--- What is expected ---
Please repeat, from the entries that follow, the lines from the one containing "info@zppks.ba, vrelo.bosne@bih.net.ba." through the one containing "Internal acts of the institution" exactly, adding nothing.

-- The input follows --

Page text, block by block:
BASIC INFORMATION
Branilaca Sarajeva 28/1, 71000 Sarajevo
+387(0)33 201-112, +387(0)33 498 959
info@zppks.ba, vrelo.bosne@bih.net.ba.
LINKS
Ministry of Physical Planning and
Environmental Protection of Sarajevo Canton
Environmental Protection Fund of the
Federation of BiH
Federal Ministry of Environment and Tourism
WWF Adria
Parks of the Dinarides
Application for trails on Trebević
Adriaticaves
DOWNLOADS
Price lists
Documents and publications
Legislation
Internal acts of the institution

-- The input concluded --
-- The input follows --

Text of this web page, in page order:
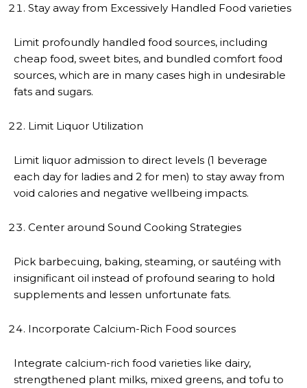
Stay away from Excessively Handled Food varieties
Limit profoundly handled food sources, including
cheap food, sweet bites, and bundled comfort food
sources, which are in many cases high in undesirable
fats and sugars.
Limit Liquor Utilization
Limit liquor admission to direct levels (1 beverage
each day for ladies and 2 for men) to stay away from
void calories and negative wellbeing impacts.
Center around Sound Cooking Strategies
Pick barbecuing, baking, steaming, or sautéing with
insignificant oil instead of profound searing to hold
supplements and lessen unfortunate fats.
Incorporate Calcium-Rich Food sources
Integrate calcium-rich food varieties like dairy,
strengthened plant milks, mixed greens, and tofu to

-- The input concluded --

--- Answer for this exercise ---
info@zppks.ba, vrelo.bosne@bih.net.ba.
LINKS
Ministry of Physical Planning and
Environmental Protection of Sarajevo Canton
Environmental Protection Fund of the
Federation of BiH
Federal Ministry of Environment and Tourism
WWF Adria
Parks of the Dinarides
Application for trails on Trebević
Adriaticaves
DOWNLOADS
Price lists
Documents and publications
Legislation
Internal acts of the institution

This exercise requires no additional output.